__What is needed__. Wherever the string "Hair" shows up in the records below, return that line.

__Data records__.
Content starts

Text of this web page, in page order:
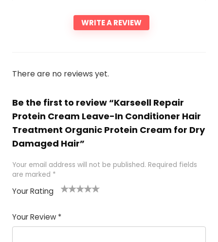
WRITE A REVIEW
There are no reviews yet.
Be the first to review “Karseell Repair
Protein Cream Leave-In Conditioner Hair
Treatment Organic Protein Cream for Dry
Damaged Hair”
Your email address will not be published. Required fields
are marked *
Your Rating
of
5
5
star
stars
stars
stars
Your Review *

Content ends

__Result__.
Protein Cream Leave-In Conditioner Hair
Damaged Hair”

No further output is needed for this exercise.